3.5 Intracellular electron transport pathway
The intracellular environment of microorganism functions as a central hub for biochemical reactions, with its material composition and structural characteristics influencing pathways for exogenous electron transfer and utilization. In biologically mediated photoelectron reactions, the binding sites of intracellular materials and their chemical properties are essential for determining the pathways of electron transfer. Microorganisms contain multiple potential electron-binding sites, including redox compounds,196 protein complexes,58 intracellular membrane-associated systems,197 and soluble electron carriers.164 Together, these sites form heterogeneous intracellular pathways for electron transfer. The electron affinity, redox potential, and spatial arrangement of these pathways determine how photoelectrons are utilized once they enter the cell. Analyzing the characteristics of intracellular electron acceptors, optimizing electron transfer pathways, and modulating the redox environment can enhance the potential for photoelectron applications in biocatalysis and artificial photosynthesis.

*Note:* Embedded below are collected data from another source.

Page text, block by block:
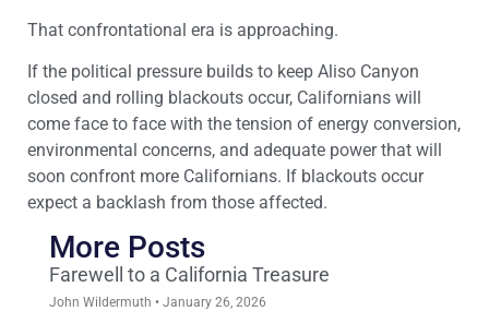
That confrontational era is approaching.
If the political pressure builds to keep Aliso Canyon
closed and rolling blackouts occur, Californians will
come face to face with the tension of energy conversion,
environmental concerns, and adequate power that will
soon confront more Californians. If blackouts occur
expect a backlash from those affected.
More Posts
Farewell to a California Treasure
John Wildermuth January 26, 2026
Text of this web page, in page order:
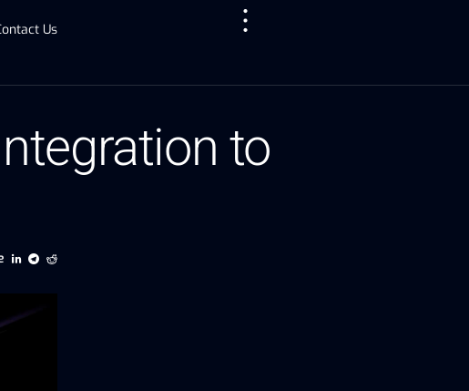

3.5.1 Cytoplasmic redox compounds. As illustrated in Fig. 6, intracellular redox compounds such as NAD(P)H, iron–sulfur proteins, flavoproteins, coenzyme Q, and FAD serve as essential carriers in electron transfer and energy metabolism in cells. These compounds facilitate the distribution and transfer of electrons within the metabolic network following the entry of photoelectrons into the cell. NAD(P)H serves as a crucial electron donor, supplying electrons for reductive reactions in processes including carbon fixation, hydrogen metabolism, and biosynthesis.36,37 Fe–S proteins and flavoproteins, prevalent in photosynthetic bacteria and cyanobacteria, are involved in the transfer of electrons from photosystem I to the carbon fixation pathway. They can also interact with enzymes like hydrogenase and nitrate reductase, thereby regulating the final electron flow.173 The content, redox potential, and dynamic balance of intracellular redox compounds in NMHSs directly influence the efficiency of photoelectron utilization and the selectivity of product synthesis pathways. Glutathione (GSH) is a significant intracellular tripeptide characterized by its unique reducing properties and potent antioxidant capacity, essential for maintaining intracellular redox homeostasis.198 GSH preserves intracellular redox balance, scavenges ROS, stabilizes metalloproteins, and regulates the expression of electron transport proteins, thereby indirectly facilitating the efficient functioning of the microbial electron transfer chain and the stability of light and respiration energy metabolism.38 GSH generation and utilization influence intracellular energy flow and are crucial for protecting against oxidative damage. The regulation of intracellular redox compounds is crucial for optimizing electron utilization and energy distribution. The effective transfer of electron carriers, including NAD(P)H and iron–sulfur proteins, influences the pathway of photoelectrons in biosynthesis and metabolic networks. Modulating the content and activity of redox molecules can improve electron transfer efficiency, enhance system adaptability to complex environments, and ultimately boost the performance of NMHSs.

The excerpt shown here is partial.